Problem to work on
Only the line containing "Embroideryfrom" and the lines after it, through the end of the entries, should be output exactly.

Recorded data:
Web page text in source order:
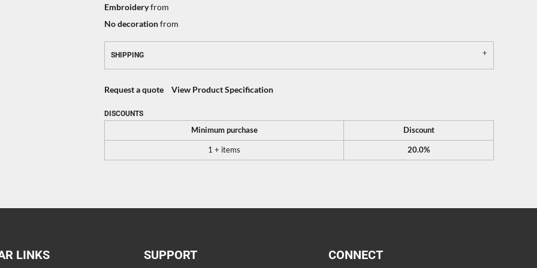
Embroideryfrom
No decorationfrom
SHIPPING
Request a quote View Product Specification
DISCOUNTS
Minimum purchase Discount
1 + items 20.0%
LINKS SUPPORT CONNECT

Answer space
Embroideryfrom
No decorationfrom
SHIPPING
Request a quote View Product Specification
DISCOUNTS
Minimum purchase Discount
1 + items 20.0%
LINKS SUPPORT CONNECT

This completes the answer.